I think that the first thing that’s important is just understanding how these LLMs think. And you can try this on your own, but when you go and put in a prompt, you’ll see it will have some sort of description on what matters and what it’s going to review when it comes up with the answer. And then if it’s product related, it will recommend a number of products and then allow you to look through those products, click on which one you want to buy, and it will today redirect you to the site to purchase it.
In the future, think you’ll actually be able to, well, I don’t think, I know you’ll actually be able to buy it within that experience. Right. You go a little bit further down and you’ll see sources. You can click on the sources and then what will happen is in a, in a window on the right side, it will show you the different URLs that chat GPT or perplexity or others referenced in their process of trying to answer the question or the prompt that you put in. And we built a tool that looks at all of those indexes then.
and then categorizes them to show, okay, is it product review sites? Is it YouTube? Is it Reddit? Is it own content? What’s actually influencing the answers? And so when we think about how do you influence it, right? It’s content, but it’s not just content for content sake. It’s content that truly answers the question that the individual had. Sometimes,
Greg Shuey (14:18.562)
You know, there’s a set of questions, right? I’ll ask about the best running shoes and then it will say, well, do you want comfort? You know, do you have wide feet? It’ll, ask more and more details and then you’ll provide more and more context. so I think the best way to influence these is to put out content that is built on the principles of great marketing, but also answers every question that an end user can have. think case studies are great. I think tables with data are great.

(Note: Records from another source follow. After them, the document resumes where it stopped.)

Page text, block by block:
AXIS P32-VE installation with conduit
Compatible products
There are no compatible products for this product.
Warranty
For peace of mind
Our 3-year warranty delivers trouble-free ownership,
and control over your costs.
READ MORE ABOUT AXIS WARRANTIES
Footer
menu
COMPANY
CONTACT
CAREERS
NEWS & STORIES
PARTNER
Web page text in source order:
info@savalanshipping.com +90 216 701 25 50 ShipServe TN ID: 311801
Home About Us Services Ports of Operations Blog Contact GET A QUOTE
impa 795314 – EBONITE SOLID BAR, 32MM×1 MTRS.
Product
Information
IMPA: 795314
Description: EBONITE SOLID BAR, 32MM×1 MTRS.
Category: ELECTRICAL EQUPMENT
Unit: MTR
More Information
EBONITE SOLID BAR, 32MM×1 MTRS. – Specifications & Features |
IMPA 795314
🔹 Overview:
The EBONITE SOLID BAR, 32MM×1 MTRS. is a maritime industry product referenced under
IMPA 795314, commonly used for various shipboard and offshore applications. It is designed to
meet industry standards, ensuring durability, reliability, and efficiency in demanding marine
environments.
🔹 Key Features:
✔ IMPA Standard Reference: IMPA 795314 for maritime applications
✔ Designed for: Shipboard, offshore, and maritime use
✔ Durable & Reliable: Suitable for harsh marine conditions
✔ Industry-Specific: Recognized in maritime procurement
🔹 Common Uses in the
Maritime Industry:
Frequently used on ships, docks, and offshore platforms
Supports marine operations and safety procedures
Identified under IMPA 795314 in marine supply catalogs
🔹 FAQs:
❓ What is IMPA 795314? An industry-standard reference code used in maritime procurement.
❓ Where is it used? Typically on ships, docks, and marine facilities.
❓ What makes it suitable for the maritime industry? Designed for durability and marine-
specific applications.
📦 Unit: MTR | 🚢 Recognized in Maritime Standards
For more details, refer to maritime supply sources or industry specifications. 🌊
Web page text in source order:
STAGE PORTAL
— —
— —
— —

There are some SEO related things like semantic URLs or URLs that clearly state what the article or blog post or piece of content is about rather than a mix of random numbers. Take AI overviews as an example and how successful those are. There’s a lot of traffic on Google that now doesn’t actually click because they get what they need through AI overviews. Think about writing your content the same way.
If you can spoil the answer in an AI overview like way at the top of the article and then get into the details, that’s also beneficial for AI picking up your brand. Going to forums, wherever your brand is mentioned and talking about your brand in a non-Selzy like way. Recency is important. So if you aren’t keeping up with the content regularly or you just republish it the date, but you don’t meaningfully change or update the content.
There’s lots of things that when all of them are put into practice, you know, it does it does a meaningful job of influencing how these LLMs pick up on your brand versus other brands. Yeah, absolutely. I think it would probably be safe to say that like the types of content that they’re typically pulling from, especially when it comes in relation to like your own content, our blog posts, FAQs, reviews, those types of of pieces of content and making sure that you’re weaving
FAQ type content through your category pages, product pages, blog posts, those types of things can be absolutely huge and critical to showing up. 100 % content is so when I say content equals context, everything is content, your product details page, your FAQs, the images, know, videos on YouTube, how to guides, buying guides, blog posts, all of it matters. And what’s interesting is if there’s a lot of variation,
Greg Shuey (16:46.284)
between all of it, sometimes we think that if we cover more ground and we’re all over the place, you know, we’ll hit. Well, what will happen is AI will actually look at multiple things. And if it doesn’t see a continual thread between them, it doesn’t know how to recommend or talk about your product. So if your FAQs are way over here and your PDPs are way over there and it’s not cohesive, then, you know, the
experience, expertise, authority, trust, like that still matters. It’s not going to work out as well in your favor. If you can have a single thread through all of those things and then expand it to talk broader about your brand or the FAQs are very extensive and detailed. Those are some strategies that I think play well in the e-comm space. Yeah, 100%. Okay, so shifting gears a little bit over to measurement. So, you know, with SEO, we’ve got Google Search Console.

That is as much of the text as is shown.